*** Exercise data

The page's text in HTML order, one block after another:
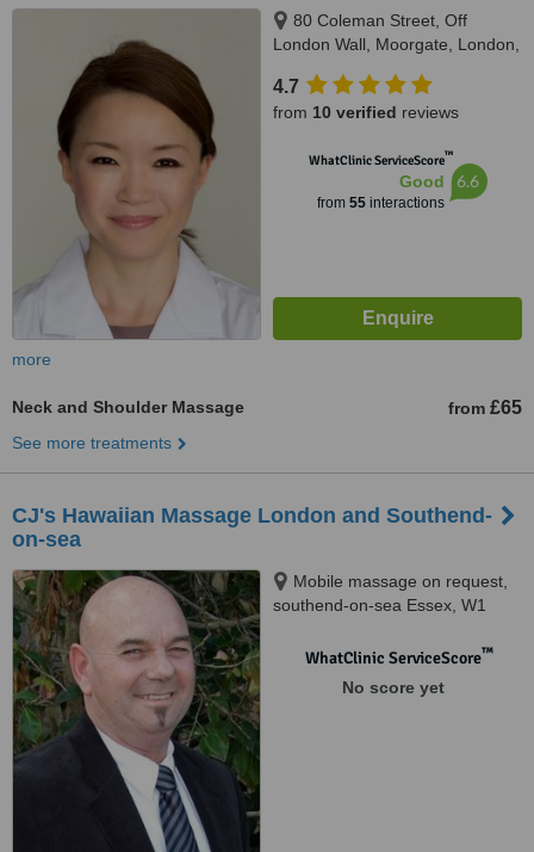
80 Coleman Street, Off
London Wall, Moorgate, London,
4.7
from 10 verified reviews
WhatClinic ServiceScore™
Good
from 55interactions
6.6
more
Neck and Shoulder Massage from £65
See more treatments
CJ's Hawaiian Massage London and Southend-
on-sea
Mobile massage on request,
southend-on-sea Essex, W1
WhatClinic ServiceScore™
No score yet
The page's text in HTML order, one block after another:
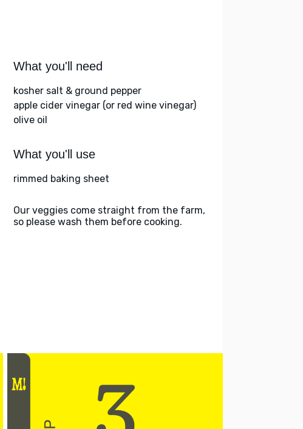
What you'll need
kosher salt & ground pepper
apple cider vinegar (or red wine vinegar)
olive oil
What you'll use
rimmed baking sheet
Our veggies come straight from the farm,
so please wash them before cooking.
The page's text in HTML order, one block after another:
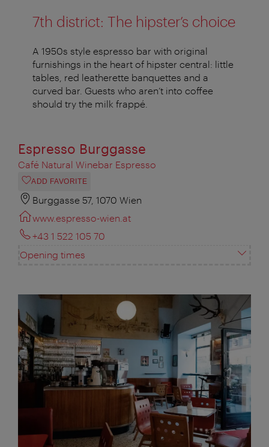
7th district: The hipster’s choice
A 1950s style espresso bar with original
furnishings in the heart of hipster central: little
tables, red leatherette banquettes and a
curved bar. Guests who aren’t into coffee
should try the milk frappé.
Espresso Burggasse
Café Natural Winebar Espresso
ADD FAVORITE
Burggasse 57, 1070 Wien
www.espresso-wien.at
+43 1 522 105 70
Opening times
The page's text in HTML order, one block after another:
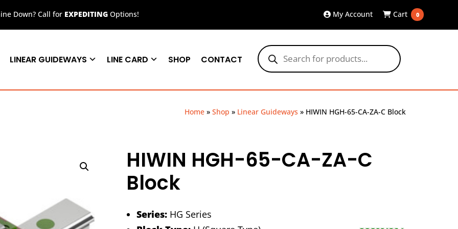
Down? Call for EXPEDITING Options! My Account Cart 0
Products
search
LINEAR GUIDEWAYS LINE CARD SHOP CONTACT
Home » Shop » Linear Guideways » HIWIN HGH-65-CA-ZA-C Block
HIWIN HGH-65-CA-ZA-C
Block
Series:HG Series
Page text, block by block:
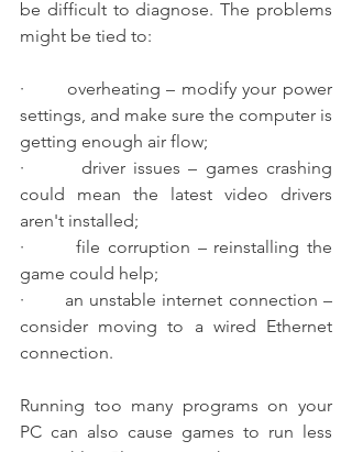
be difficult to diagnose. The problems
might be tied to:
·       overheating – modify your power
settings, and make sure the computer is
getting enough air flow;
·       driver issues – games crashing
could mean the latest video drivers
aren't installed;
·       file corruption – reinstalling the
game could help;
·       an unstable internet connection –
consider moving to a wired Ethernet
connection.
Running too many programs on your
PC can also cause games to run less
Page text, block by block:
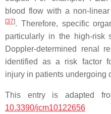
blood flow with a non-
[37]. Therefore, specific
particularly in the high-risk
Doppler-determined renal
identified as a risk factor
injury in patients undergoing
This entry is adapted
10.3390/jcm10122656
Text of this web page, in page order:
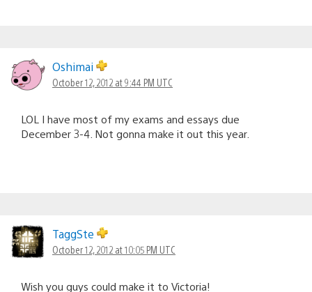
Oshimai
October 12, 2012 at 9:44 PM UTC
LOL I have most of my exams and essays due
December 3-4. Not gonna make it out this year.
TaggSte
October 12, 2012 at 10:05 PM UTC
Wish you guys could make it to Victoria!
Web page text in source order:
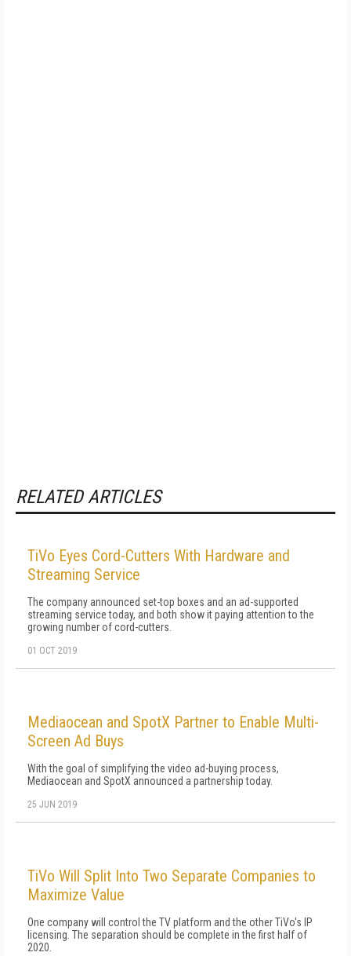
RELATED ARTICLES
TiVo Eyes Cord-Cutters With Hardware and
Streaming Service
The company announced set-top boxes and an ad-supported
streaming service today, and both show it paying attention to the
growing number of cord-cutters.
01 OCT 2019
Mediaocean and SpotX Partner to Enable Multi-
Screen Ad Buys
With the goal of simplifying the video ad-buying process,
Mediaocean and SpotX announced a partnership today.
25 JUN 2019
TiVo Will Split Into Two Separate Companies to
Maximize Value
One company will control the TV platform and the other TiVo's IP
licensing. The separation should be complete in the first half of
2020.
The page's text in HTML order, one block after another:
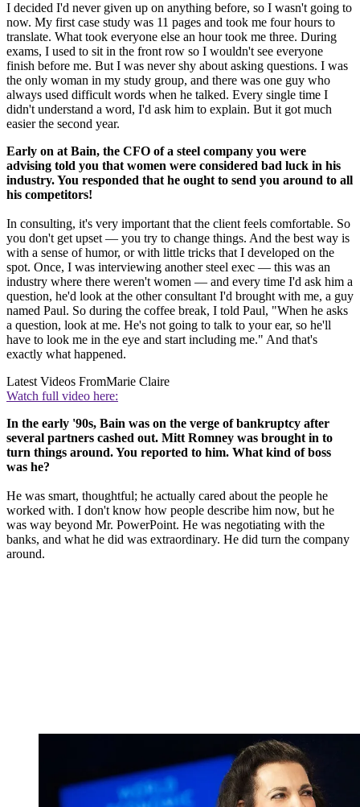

******

> What is being asked
When repeating the entries, leave out every picture and keep the rest exact.

> Result below
The page's text in HTML order, one block after another:
80 Coleman Street, Off
London Wall, Moorgate, London,
4.7
from 10 verified reviews
WhatClinic ServiceScore™
Good
from 55interactions
6.6
more
Neck and Shoulder Massage from £65
See more treatments
CJ's Hawaiian Massage London and Southend-
on-sea
Mobile massage on request,
southend-on-sea Essex, W1
WhatClinic ServiceScore™
No score yet
The page's text in HTML order, one block after another:
What you'll need
kosher salt & ground pepper
apple cider vinegar (or red wine vinegar)
olive oil
What you'll use
rimmed baking sheet
Our veggies come straight from the farm,
so please wash them before cooking.
The page's text in HTML order, one block after another:
7th district: The hipster’s choice
A 1950s style espresso bar with original
furnishings in the heart of hipster central: little
tables, red leatherette banquettes and a
curved bar. Guests who aren’t into coffee
should try the milk frappé.
Espresso Burggasse
Café Natural Winebar Espresso
ADD FAVORITE
Burggasse 57, 1070 Wien
www.espresso-wien.at
+43 1 522 105 70
Opening times
The page's text in HTML order, one block after another:
Down? Call for EXPEDITING Options! My Account Cart 0
Products
search
LINEAR GUIDEWAYS LINE CARD SHOP CONTACT
Home » Shop » Linear Guideways » HIWIN HGH-65-CA-ZA-C Block
HIWIN HGH-65-CA-ZA-C
Block
Series:HG Series
Page text, block by block:
be difficult to diagnose. The problems
might be tied to:
·       overheating – modify your power
settings, and make sure the computer is
getting enough air flow;
·       driver issues – games crashing
could mean the latest video drivers
aren't installed;
·       file corruption – reinstalling the
game could help;
·       an unstable internet connection –
consider moving to a wired Ethernet
connection.
Running too many programs on your
PC can also cause games to run less
Page text, block by block:
blood flow with a non-
[37]. Therefore, specific
particularly in the high-risk
Doppler-determined renal
identified as a risk factor
injury in patients undergoing
This entry is adapted
10.3390/jcm10122656
Text of this web page, in page order:
Oshimai
October 12, 2012 at 9:44 PM UTC
LOL I have most of my exams and essays due
December 3-4. Not gonna make it out this year.
TaggSte
October 12, 2012 at 10:05 PM UTC
Wish you guys could make it to Victoria!
Web page text in source order:
RELATED ARTICLES
TiVo Eyes Cord-Cutters With Hardware and
Streaming Service
The company announced set-top boxes and an ad-supported
streaming service today, and both show it paying attention to the
growing number of cord-cutters.
01 OCT 2019
Mediaocean and SpotX Partner to Enable Multi-
Screen Ad Buys
With the goal of simplifying the video ad-buying process,
Mediaocean and SpotX announced a partnership today.
25 JUN 2019
TiVo Will Split Into Two Separate Companies to
Maximize Value
One company will control the TV platform and the other TiVo's IP
licensing. The separation should be complete in the first half of
2020.
The page's text in HTML order, one block after another:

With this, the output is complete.